Contractors do not believe they will be able to meet the approaching deadline to have fiber from Dublin to East Liberty operational.
At Wednesday’s U.S. 33 Council of Governments (CoG) meeting, Shane Campbell, project manager with Gannett Flemming, reported that several problems could keep the company from meeting the Aug. 11 deadline to have the fiber lines live.
Earlier this year crews began running conduit and fiber along a 35-mile stretch of U.S. 33 connecting Dublin and the Traffic Research Center (TRC) near East Liberty. As part of the construction bid requirements, a portion of the fiber was to be live and operational by Aug.11.
Officials knew the timeline was ambitious but were assured it could be done. At the meeting, Campbell said maybe not. He said the Ohio Department of Transportation, which is paying for the largest portion of the project, had not been able to reach an agreement with Dublink, the city’s company that controls the fiber around Dublin.
“That is preventing fiber from getting blown into Dublink,” Campbell reported.
Andrew Bremer, deputy director of strategic initiatives and programs for ODOT, said an agreement was reached Monday and that hurdle has been removed. The project manager said with the conduit installed, fiber can be inserted very quickly.
Campbell said the bigger problem is getting power to the lines. He reported that to have the lines operational, there needs to be electric power to a shed at the end of the line on TRC property. Campbell explained that Dayton Power and Light has said crews can’t get the power installed until next week, possibly as late as Wednesday.
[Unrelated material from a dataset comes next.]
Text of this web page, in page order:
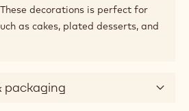
decorations is perfect for
as cakes, plated desserts, and
packaging

Bremer suggested the company install generators to test the capabilities and to power the shed if needed.
Campbell said that even if the deadline is missed, it shouldn’t be a problem. He said he believed the deadline was set to coincide with the completion of a TRC welcome center. He said the center is behind schedule so the fiber will not be needed as early.
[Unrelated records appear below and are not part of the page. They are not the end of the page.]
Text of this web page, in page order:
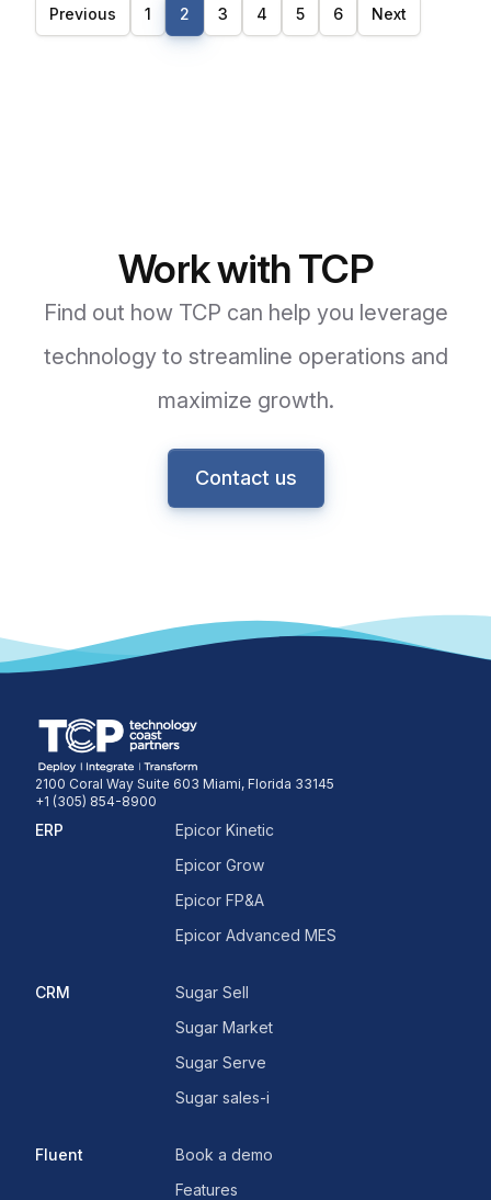
than sales figures - they need context, history, and insight
that can only come from your field sales team.
Previous 1 2 3 4 5 6 Next
Work with TCP
Find out how TCP can help you leverage
technology to streamline operations and
maximize growth.
Contact us
2100 Coral Way Suite 603 Miami, Florida 33145
+1 (305) 854-8900
ERP
Epicor Kinetic
Epicor Grow
Epicor FP&A
Epicor Advanced MES
CRM
Sugar Sell
Sugar Market
Sugar Serve
Sugar sales-i
Fluent
Book a demo
Features

Doug McCollough, chief information officer for the City of Dublin, said the date was not arbitrary and was decided by a large group, at multiple levels of a variety of organizations. He said when TRC decides to use the line is irrelevant to the construction contract.
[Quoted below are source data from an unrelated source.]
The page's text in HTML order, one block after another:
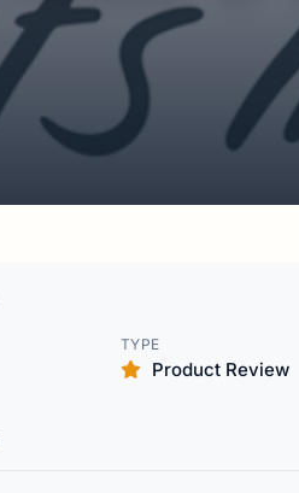
TYPE
Product Review
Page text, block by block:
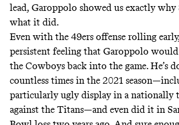
lead, Garoppolo showed us exactly why
what it did.
Even with the 49ers offense rolling
persistent feeling that Garoppolo
the Cowboys back into the game. He’s
countless times in the 2021 season—
particularly ugly display in a nationally
against the Titans—and even did it in
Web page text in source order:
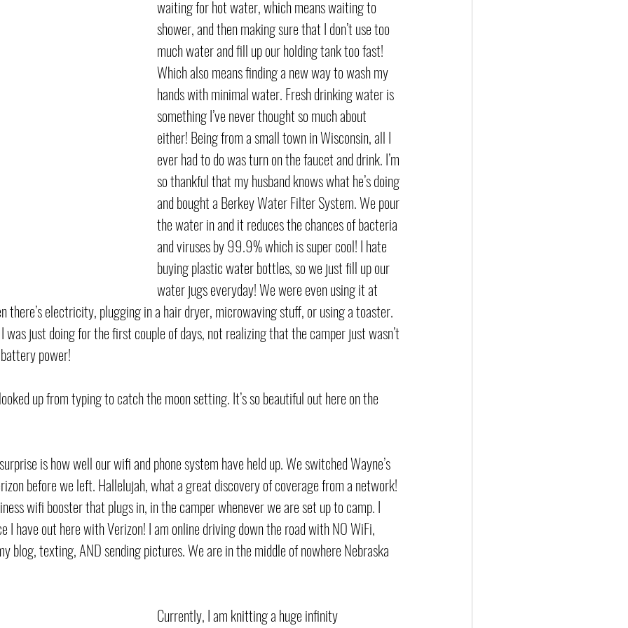
waiting for hot water, which means waiting to
shower, and then making sure that I don’t use too
much water and fill up our holding tank too fast!
Which also means finding a new way to wash my
hands with minimal water. Fresh drinking water is
something I’ve never thought so much about
either! Being from a small town in Wisconsin, all I
ever had to do was turn on the faucet and drink. I’m
so thankful that my husband knows what he’s doing
and bought a Berkey Water Filter System. We pour
the water in and it reduces the chances of bacteria
and viruses by 99.9% which is super cool! I hate
buying plastic water bottles, so we just fill up our
water jugs everyday! We were even using it at
there’s electricity, plugging in a hair dryer, microwaving stuff, or using a toaster.
was just doing for the first couple of days, not realizing that the camper just wasn’t
power!
up from typing to catch the moon setting. It’s so beautiful out here on the
is how well our wifi and phone system have held up. We switched Wayne’s
before we left. Hallelujah, what a great discovery of coverage from a network!
wifi booster that plugs in, in the camper whenever we are set up to camp. I
I have out here with Verizon! I am online driving down the road with NO WiFi,
blog, texting, AND sending pictures. We are in the middle of nowhere Nebraska
Currently, I am knitting a huge infinity

“The date is the date until we agree it isn’t the date,” McCollough told CoG members.
He said the date has been set and distributed and officials all the way up to the governor’s office.
While 24 of the 432 total strands are to be lit next week, the remainder are to be operational by year’s end. Once that primary route is complete, work will begin on the local loop — running on Industrial Parkway to Columbus Avenue, through Marysville to Northwest Parkway, Honda Parkway and Route 347 to TRC. That loop could take about six months. The total project will include 111 miles of fiber.
Local officials had planned on funding and creating the loop, but last year the state agreed to pay for the project.
Days later, it was announced the U.S. Department of Transportation was providing nearly $6 million to help pay for Dedicated Short Range Communications (DSRC) towers along the corridor. The improvements will allow the corridor to become a testing ground for autonomous vehicles as well as other technology.
Officials said it was the involvement of state and federal officials that has pushed the timeline. At Wednesday’s meeting, local officials said they are working on an agreement with the state to determine ownership of the fiber.
“It is going to be important to know who owns the assets,” Phillips said.